Data below
━━━
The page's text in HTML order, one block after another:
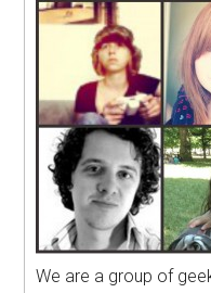
We are a group of
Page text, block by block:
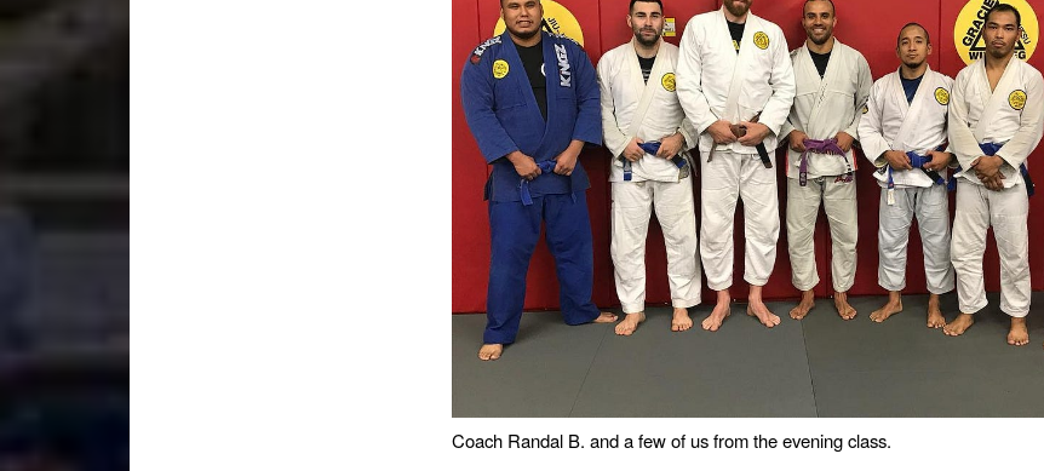
Coach Randal B. and a few of us from the evening class.
━━━
What's needed is a word-for-word retyping of the listing, minus its pictures.

The page's text in HTML order, one block after another:
We are a group of
Page text, block by block:
Coach Randal B. and a few of us from the evening class.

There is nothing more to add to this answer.